▽

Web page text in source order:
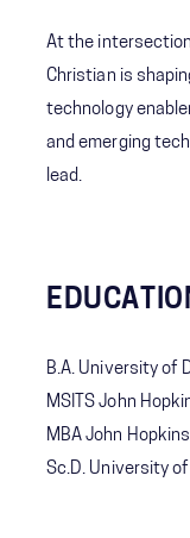
At the
Christian is
technology
and emerging
lead.
B.A. University of
MSITS John
MBA John
Sc.D. University
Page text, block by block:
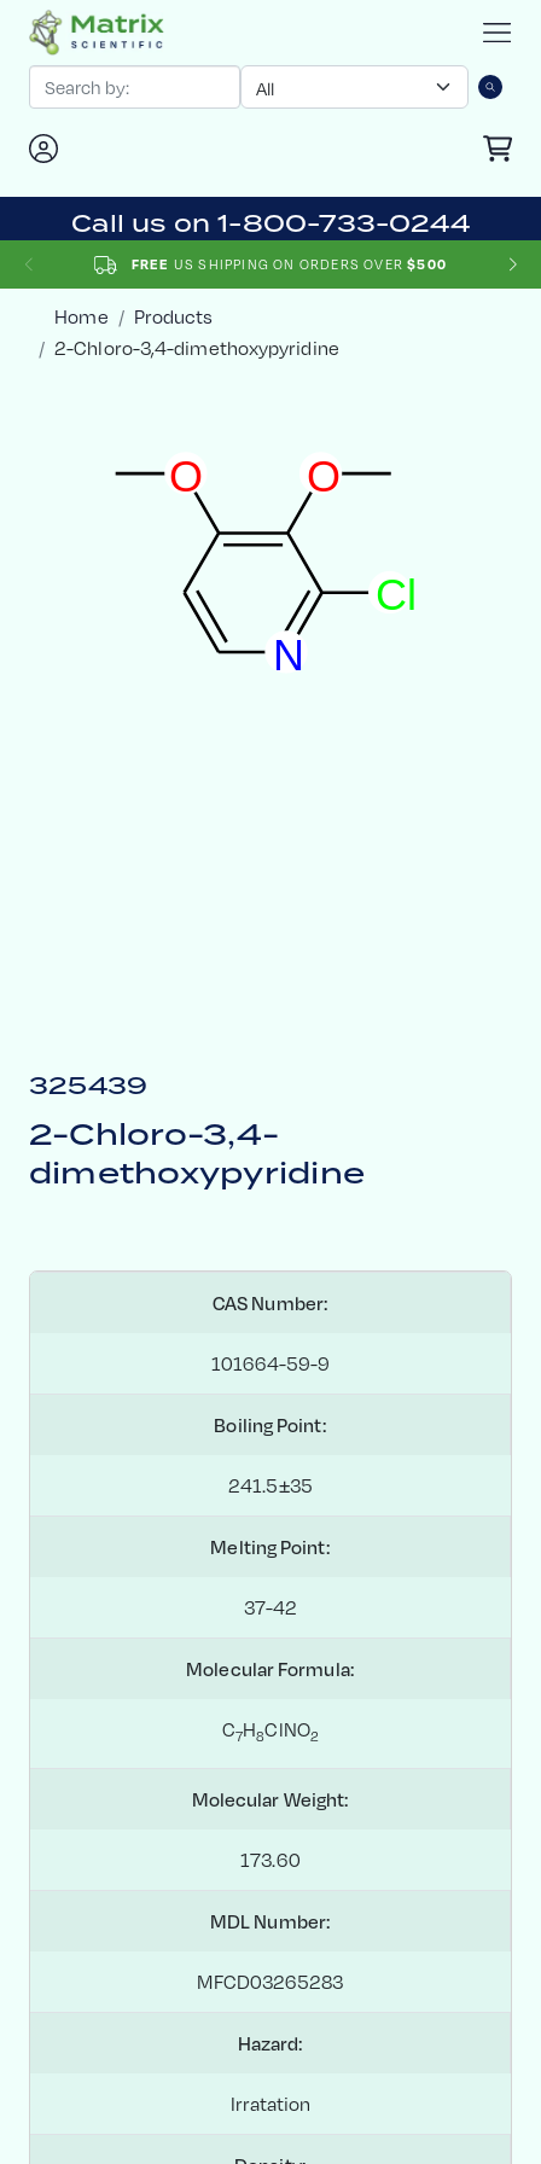
Call us on 1-800-733-0244
FREE US SHIPPING ON ORDERS OVER $500
Home
Products
2-Chloro-3,4-dimethoxypyridine
O O
Cl
N
325439
2-Chloro-3,4-
dimethoxypyridine
CAS Number:
101664-59-9
Boiling Point:
241.5±35
Melting Point:
37-42
Molecular Formula:
C7H8ClNO2
Molecular Weight:
173.60
MDL Number:
MFCD03265283
Hazard:
Irratation
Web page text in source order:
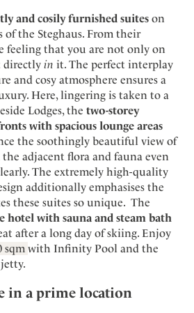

△

=== WORK REQUEST ===
I would like you to retype exactly the lines running from the one containing "Page text, block" to the last line of the entries, both included, leaving all pictures out.

=== SOLVED PROBLEM ===
Page text, block by block:
Call us on 1-800-733-0244
FREE US SHIPPING ON ORDERS OVER $500
Home
Products
2-Chloro-3,4-dimethoxypyridine
O O
Cl
N
325439
2-Chloro-3,4-
dimethoxypyridine
CAS Number:
101664-59-9
Boiling Point:
241.5±35
Melting Point:
37-42
Molecular Formula:
C7H8ClNO2
Molecular Weight:
173.60
MDL Number:
MFCD03265283
Hazard:
Irratation
Web page text in source order:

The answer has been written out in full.